As for if one could improve this, I did some research into things and found this paper: https://www.slideshare.net/MattiaSalvi2/virtual-machines-security-internals-detection-and-exploitation by Matta Salvi which mentions something quite similar to what the code in this example was trying to achieve (ironically though VM detection code actually performs the opposite of what the code in the malware is doing. My guess is some old VM software versions may have been acting as virtual Windows XP machines back in the day, hence why malware may try check the IDT base address) as well as a project called Scoopy.

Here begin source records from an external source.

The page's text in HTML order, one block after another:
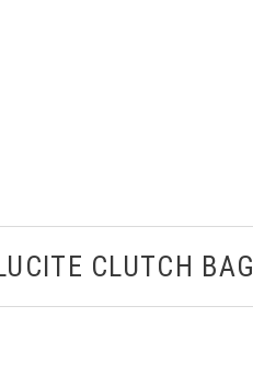
CLUTCH BAG
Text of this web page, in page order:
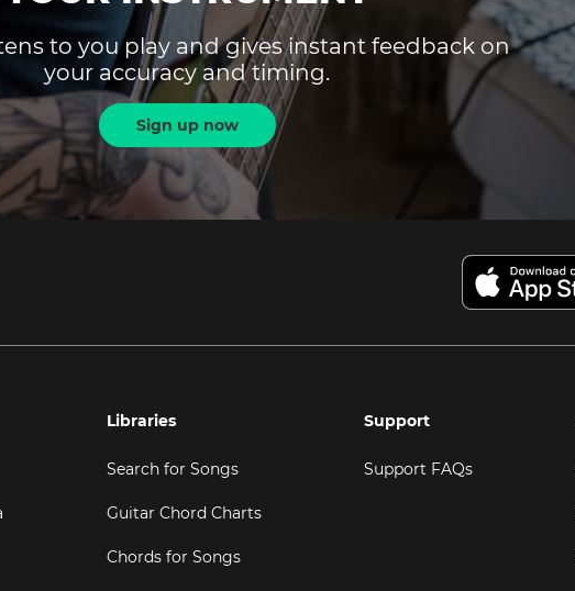
to you play and gives instant feedback on
your accuracy and timing.
Sign up now
Libraries
Search for Songs
Guitar Chord Charts
Chords for Songs
Support
Support FAQs
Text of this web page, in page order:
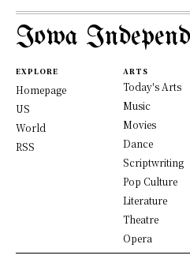
Iowa
EXPLORE
Homepage
US
World
RSS
ARTS
Today's Arts
Music
Movies
Dance
Scriptwriting
Pop Culture
Literature
Theatre
Opera
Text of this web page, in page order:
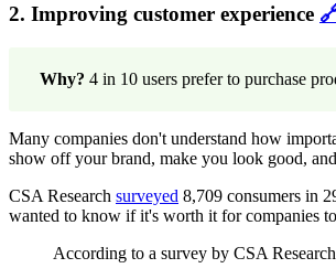
2. Improving customer experience
Why? 4 in 10 users prefer to purchase
Many companies don't understand how
show off your brand, make you look good,
CSA Research surveyed 8,709 consumers in
wanted to know if it's worth it for companies
According to a survey by CSA
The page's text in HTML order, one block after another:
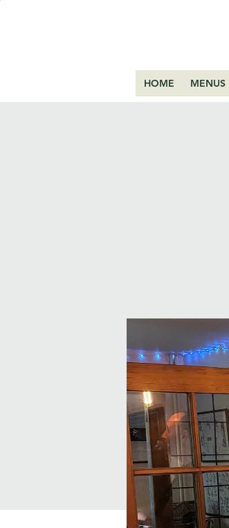
HOME MENUS
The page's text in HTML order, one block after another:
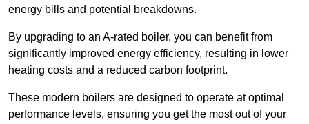
energy bills and potential breakdowns.
By upgrading to an A-rated boiler, you can benefit from
significantly improved energy efficiency, resulting in lower
heating costs and a reduced carbon footprint.
These modern boilers are designed to operate at optimal
performance levels, ensuring you get the most out of your
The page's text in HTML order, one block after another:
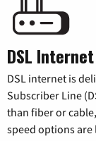
DSL Internet
DSL internet is
Subscriber Line
than fiber or
speed options are
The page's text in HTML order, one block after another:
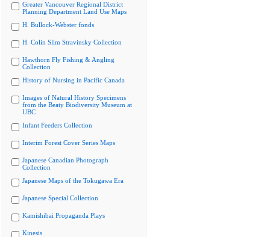
Greater Vancouver Regional District
Planning Department Land Use Maps
H. Bullock-Webster fonds
H. Colin Slim Stravinsky Collection
Hawthorn Fly Fishing & Angling
Collection
History of Nursing in Pacific Canada
Images of Natural History Specimens
from the Beaty Biodiversity Museum at
UBC
Infant Feeders Collection
Interim Forest Cover Series Maps
Japanese Canadian Photograph
Collection
Japanese Maps of the Tokugawa Era
Japanese Special Collection
Kamishibai Propaganda Plays
Kinesis
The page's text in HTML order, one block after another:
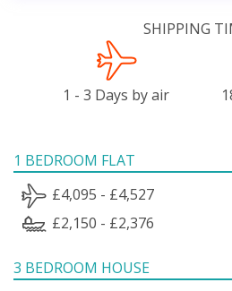
SHIPPING
1 - 3 Days by air
1 BEDROOM FLAT
£4,095 - £4,527
£2,150 - £2,376
3 BEDROOM HOUSE
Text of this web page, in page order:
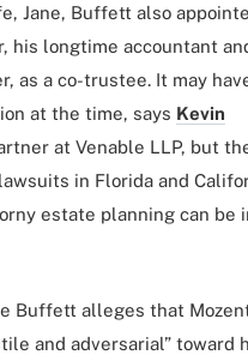
Jane, Buffett also
his longtime accountant
as a co-trustee. It may
at the time, says Kevin
at Venable LLP, but
in Florida and
estate planning can be
Buffett alleges that
and adversarial” toward
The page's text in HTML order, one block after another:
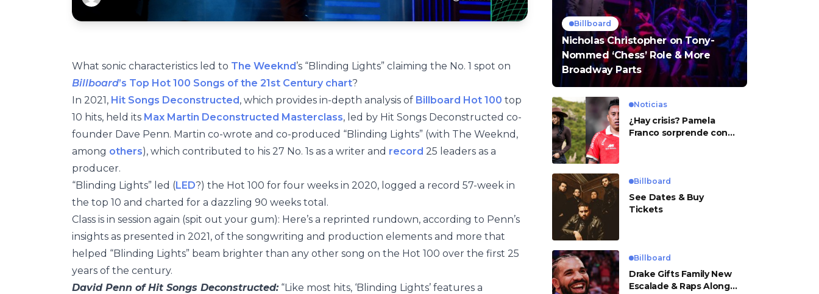
What sonic characteristics led to The Weeknd’s “Blinding Lights” claiming the No. 1 spot on
Billboard’s Top Hot 100 Songs of the 21st Century chart?
In 2021, Hit Songs Deconstructed, which provides in-depth analysis of Billboard Hot 100 top
10 hits, held its Max Martin Deconstructed Masterclass, led by Hit Songs Deconstructed co-
founder Dave Penn. Martin co-wrote and co-produced “Blinding Lights” (with The Weeknd,
among others), which contributed to his 27 No. 1s as a writer and record 25 leaders as a
producer.
“Blinding Lights” led (LED?) the Hot 100 for four weeks in 2020, logged a record 57-week in
the top 10 and charted for a dazzling 90 weeks total.
Class is in session again (spit out your gum): Here’s a reprinted rundown, according to Penn’s
insights as presented in 2021, of the songwriting and production elements and more that
helped “Blinding Lights” beam brighter than any other song on the Hot 100 over the first 25
years of the century.
David Penn of Hit Songs Deconstructed:“Like most hits, ‘Blinding Lights’ features a
Billboard
Nicholas Christopher on Tony-
Nommed ‘Chess’ Role & More
Broadway Parts
Noticias
¿Hay crisis? Pamela
Franco sorprende con
Billboard
See Dates & Buy
Tickets
Billboard
Drake Gifts Family New
Escalade & Raps Along

Looking this up links to ScoopyNG located at http://www.trapkit.de/tools/scoopyng/ which is a project containing a number of Anti-Virtualization tricks that can be used to detect virtualization. Testing these out most of the techniques didn't work anymore (VMWare and VirtualBox have both gotten smarter about detecting Anti-VM techniques, or at least the well known ones), however there were a few VMWare specific techniques that still worked on a recent version of VMWare Workstation when I tested it out. Keep in mind ScoopyNG project is from 2008 though so I'm sure there are a lot better techniques and mitigations out there today (10 years does change a lot of things technology wise).

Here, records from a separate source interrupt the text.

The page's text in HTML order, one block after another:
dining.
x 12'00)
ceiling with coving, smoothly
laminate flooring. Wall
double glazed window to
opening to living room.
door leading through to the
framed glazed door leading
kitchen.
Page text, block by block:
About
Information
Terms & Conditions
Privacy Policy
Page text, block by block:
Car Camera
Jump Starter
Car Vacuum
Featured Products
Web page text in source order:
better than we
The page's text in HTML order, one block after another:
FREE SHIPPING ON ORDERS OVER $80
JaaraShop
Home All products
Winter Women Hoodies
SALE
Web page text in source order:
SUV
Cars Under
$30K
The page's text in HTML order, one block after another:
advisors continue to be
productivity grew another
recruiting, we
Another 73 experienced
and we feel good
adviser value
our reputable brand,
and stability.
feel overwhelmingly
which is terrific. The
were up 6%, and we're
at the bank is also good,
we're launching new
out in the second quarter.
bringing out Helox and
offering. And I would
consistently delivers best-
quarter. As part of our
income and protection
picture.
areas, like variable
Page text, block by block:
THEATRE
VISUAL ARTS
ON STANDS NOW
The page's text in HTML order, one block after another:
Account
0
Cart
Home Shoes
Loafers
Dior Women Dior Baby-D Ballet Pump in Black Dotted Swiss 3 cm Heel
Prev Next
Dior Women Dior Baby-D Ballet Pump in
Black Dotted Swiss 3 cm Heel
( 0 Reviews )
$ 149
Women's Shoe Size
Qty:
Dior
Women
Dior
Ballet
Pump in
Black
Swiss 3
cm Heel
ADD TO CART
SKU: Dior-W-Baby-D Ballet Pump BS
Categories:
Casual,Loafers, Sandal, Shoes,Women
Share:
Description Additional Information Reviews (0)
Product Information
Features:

On the results of testing ScoopyNG on recent versions of VMWare and VirtualBox, I'd imagine this code could be improved to not only use more specific techniques to determine if they are in a virtual machine (and hence stop exploitation if so), but also something like GetVersionEx to help determine what version of the operating system they are running on if they wanted to target a specific range of operating systems (provided they were targeting OS versions prior to Windows 8.1). This would also get around the limitation of the IDT technique used as regardless of which core the GetVersionEx function is run on, valid OS version information should still be returned.

On a side note though I'd be interested to know if anyone has a better method for detecting VMs that still works these days. The RedPill method that Joanna Rutkowska (http://www.securiteam.com/securityreviews/6Z00H20BQS.html) published has long since been mitigated and most of the other techniques seem to be specific to the VM software being utilized. Therefore I'm curious if VM detection strategies nowadays have migrated to performing platform specific attacks (like the checks that SnoopyNG did to successfully detect it was running in VMWare Workstation during my tests) or if there are still ways to do things generically (all the generic test in VirtualBox failed and SnoopyNG didn't have any VirtualBox specific tests so it thought it was running in a native machine).

Monday, November 12, 2018

Practical Reverse Engineering - Chapter 1 pg 25 - Author's Challenge Solution

Question: Take the example shown on page 24 and decompile it further to make it look more "natural"


Solution:

char * sub_1000AE3B(char * aStr){
    signed int length = lstrlenA(aStr);
    signed int counter1 = 0;
    signed int counter2 = 0;
    if(length != 0){
        while(counter2 < length){
            aStr[counter1] = aStr[counter2];
            counter2 += 3;
            counter1 += 1;
        }
    }
    aStr[counter1] = '\x00';
    return aStr;
}

Additional Notes

The disassembly on page 25 of the edition I am reading is incorrect. In the example given the authors provide an example whose assembly is as follows:
01 mov ecx, edx
02 loc_CFB8F:
03     lodsd
04     not eax
05     stosd
06     loop loc_CFB8F
They then state that this is the corresponding disassembly to C:
while (ecx != 0) {
     eax = *edi
     edi++;
     *esi = ~eax;
      esi++;
      ecx--;
}
If one refers back to their earlier remarks about how lodsd works, one will see that this command actually loads into EAX the DWORD at the location pointed to by ESI (refer to http://faydoc.tripod.com/cpu/lodsd.htm or the x86 instruction manual by Intel if you need further confirmation). Similarly, stosd actually stores the value at EAX into EDI, not ESI as shown above (see http://faydoc.tripod.com/cpu/stosd.htm).

Therefore the rough C code should actually be:
while (ecx != 0) {
     eax = *esi
     esi++;
     *edi = ~eax;
      edi++;
      ecx--;
}
Aka a simple switch of the ESI and EDI registers in the example C code provided.